- Task prompt
The whole listing below is to be copied exactly, with every picture left out.

- Input records
Content starts

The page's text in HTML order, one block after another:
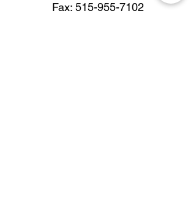
Fax: 515-955-7102
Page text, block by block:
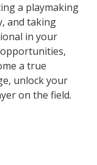
a playmaking
and taking
in your
a true
unlock your
on the field.
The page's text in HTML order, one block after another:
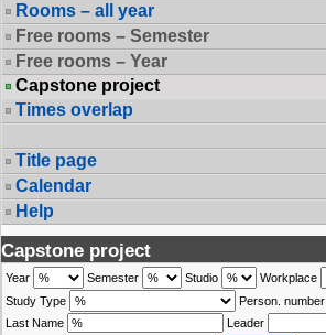
Rooms – all year
Free rooms – Semester
Free rooms – Year
Capstone project
Times overlap
Title page
Calendar
Help
Capstone project
Year Semester Studio Workplace
Study Type
Person. number
Last Name
Leader
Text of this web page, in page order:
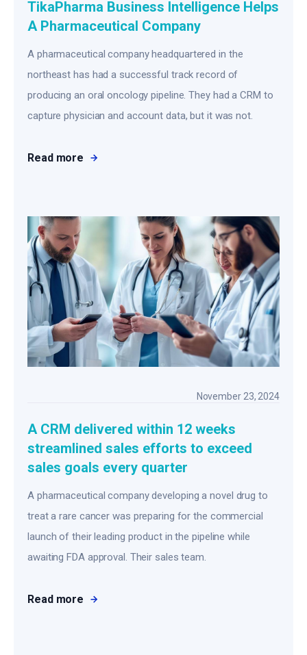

Content ends

- Task solution
The page's text in HTML order, one block after another:
Fax: 515-955-7102
Page text, block by block:
a playmaking
and taking
in your
a true
unlock your
on the field.
The page's text in HTML order, one block after another:
Rooms – all year
Free rooms – Semester
Free rooms – Year
Capstone project
Times overlap
Title page
Calendar
Help
Capstone project
Year Semester Studio Workplace
Study Type
Person. number
Last Name
Leader
Text of this web page, in page order:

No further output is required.